La docteure Becca Levy, de la Yale School of Public Health, a découvert que le point de vue résolument optimiste exerçait un effet indiscutable sur la santé. Elle a examiné les réponses de 660 personnes à un questionnaire qu’elles avaient rempli en 1975 et qui portait sur leur attitude face au vieillissement. Puis elle a corrélé leurs réponses avec l’âge auquel elles sont décédées. «On a découvert que les personnes qui avaient une meilleure attitude devant le vieillissement vivaient, en moyenne, sept ans et demi de plus que celles qui le voyaient de manière négative, explique-t-elle. Cet avantage persistait même après qu’on ait ajusté les résultats pour tenir compte de facteurs tels que l’âge, le sexe, le statut socioéconomique, la solitude et la santé fonctionnelle.»

Lors d’une étude menée en 2003 à l’université du Wisconsin-Madison, on a découvert que le vaccin de la grippe agissait mieux sur les personnes qui voyaient la vie de manière positive. Dans cette étude, 52 personnes ont reçu le vaccin de la grippe; juste avant, on leur avait demandé de penser à un souvenir heureux puis à un souvenir malheureux, tandis que les chercheurs enregistraient leur activité cérébrale. Les personnes dont le côté gauche du cortex préfrontal, partie du cerveau associée aux réactions émotionnelles positives, avait montré la plus grande activité étaient celles qui avaient le plus d’anticorps contre la grippe six mois plus tard.

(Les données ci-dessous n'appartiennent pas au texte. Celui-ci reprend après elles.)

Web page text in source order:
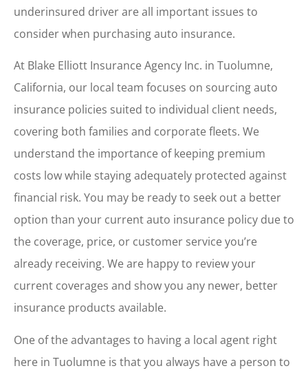
underinsured driver are all important issues to
consider when purchasing auto insurance.
At Blake Elliott Insurance Agency Inc. in Tuolumne,
California, our local team focuses on sourcing auto
insurance policies suited to individual client needs,
covering both families and corporate fleets. We
understand the importance of keeping premium
costs low while staying adequately protected against
financial risk. You may be ready to seek out a better
option than your current auto insurance policy due to
the coverage, price, or customer service you’re
already receiving. We are happy to review your
current coverages and show you any newer, better
insurance products available.
One of the advantages to having a local agent right
here in Tuolumne is that you always have a person to
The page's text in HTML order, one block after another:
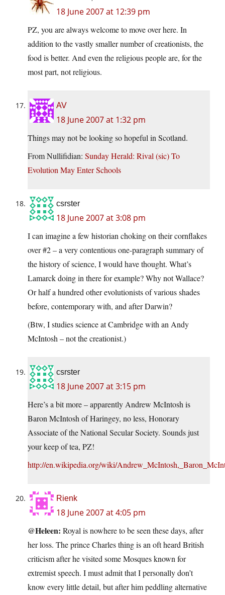
18 June 2007 at 12:39 pm
PZ, you are always welcome to move over here. In
addition to the vastly smaller number of creationists, the
food is better. And even the religious people are, for the
most part, not religious.
AV
18 June 2007 at 1:32 pm
Things may not be looking so hopeful in Scotland.
From Nullifidian: Sunday Herald: Rival (sic) To
Evolution May Enter Schools
csrster
18 June 2007 at 3:08 pm
I can imagine a few historian choking on their cornflakes
over #2 – a very contentious one-paragraph summary of
the history of science, I would have thought. What’s
Lamarck doing in there for example? Why not Wallace?
Or half a hundred other evolutionists of various shades
before, contemporary with, and after Darwin?
(Btw, I studies science at Cambridge with an Andy
McIntosh – not the creationist.)
csrster
18 June 2007 at 3:15 pm
Here’s a bit more – apparently Andrew McIntosh is
Baron McIntosh of Haringey, no less, Honorary
Associate of the National Secular Society. Sounds just
your keep of tea, PZ!
http://en.wikipedia.org/wiki/
Rienk
18 June 2007 at 4:05 pm
@Heleen: Royal is nowhere to be seen these days, after
her loss. The prince Charles thing is an oft heard British
criticism after he visited some Mosques known for
extremist speech. I must admit that I personally don’t
know every little detail, but after him peddling alternative
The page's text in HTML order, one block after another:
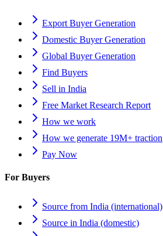
Export Buyer Generation
Domestic Buyer Generation
Global Buyer Generation
Find Buyers
Sell in India
Free Market Research Report
How we work
How we generate 19M+ traction
Pay Now
For Buyers
Source from India (international)
Source in India (domestic)
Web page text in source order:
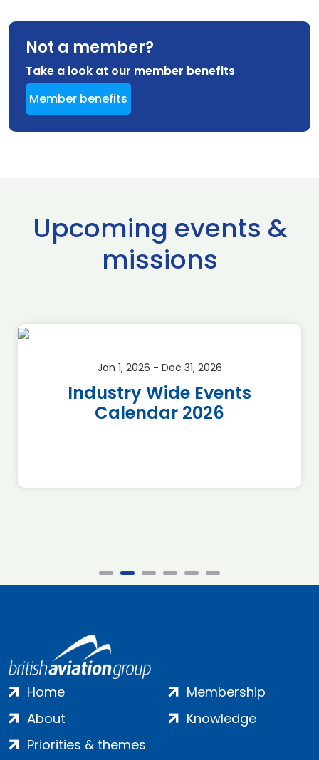
Not a member?
Take a look at our member benefits
Member benefits
Upcoming events &
missions
Jan 1, 2026 - Dec 31, 2026
Industry Wide Events
Calendar 2026
Home
About
Priorities & themes
Membership
Knowledge
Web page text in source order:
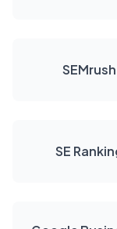
SEMrush
SE
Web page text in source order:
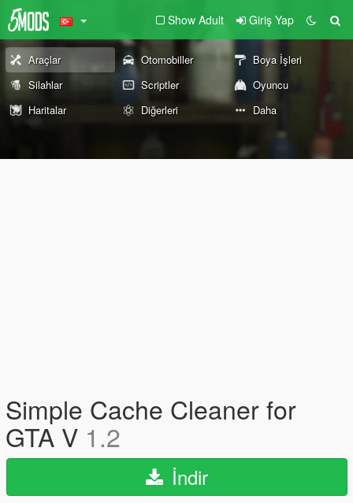
Show Adult Giriş Yap
Araçlar Otomobiller
Boya İşleri
Silahlar
Scriptler
Oyuncu
Haritalar
Diğerleri Daha
Simple Cache Cleaner for
GTA V 1.2
İndir
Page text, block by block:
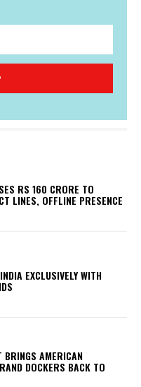
RS 160 CRORE TO
LINES, OFFLINE PRESENCE
EXCLUSIVELY WITH
BRINGS AMERICAN
DOCKERS BACK TO
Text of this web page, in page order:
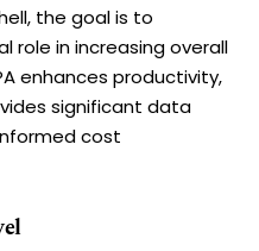
the goal is to
role in increasing overall
enhances productivity,
significant data
cost
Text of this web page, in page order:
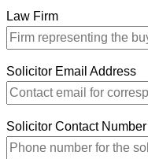
Law Firm
Solicitor Email Address
Solicitor Contact Number
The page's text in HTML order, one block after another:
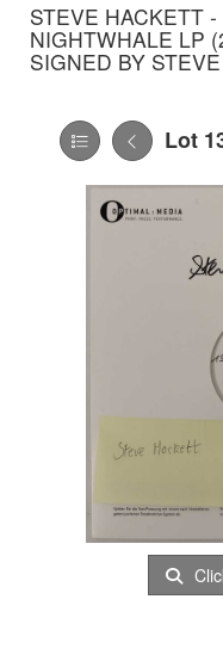
STEVE HACKETT
NIGHTWHALE LP
SIGNED BY
Lot
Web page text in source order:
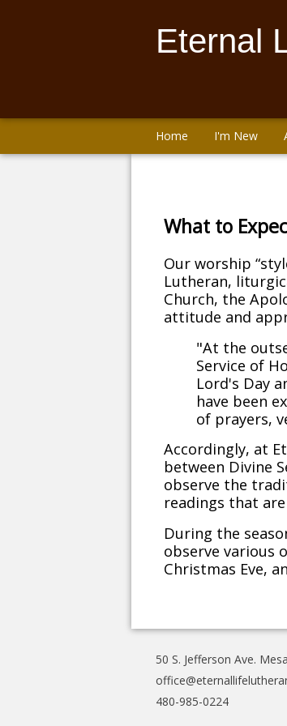
Eternal
Home I'm New
What to
Our worship
Lutheran,
Church, the
attitude and
"At the
Service of
Lord's Day
have been
of prayers,
Accordingly, at
between Divine
observe the
readings that
During the
observe various
Christmas Eve,
50 S. Jefferson Ave.
480-985-0224

Un point de vue optimiste peut même modifier les expériences physiques. Selon une étude effectuée en 2005 au Wake Forest University School of Medicine, notre attitude peut influencer la manière dont nous percevons la douleur. Les chercheurs ont découvert que les participants à qui on avait dit qu’ils auraient moins mal lorsqu’on leur appliquait sur la peau un stimulateur rapportaient éprouver moins de douleur, indépendamment de l’intensité de la chaleur. Ils en ont conclu que les attentes des gens avaient autant d’effet sur la douleur qu’une dose de morphine.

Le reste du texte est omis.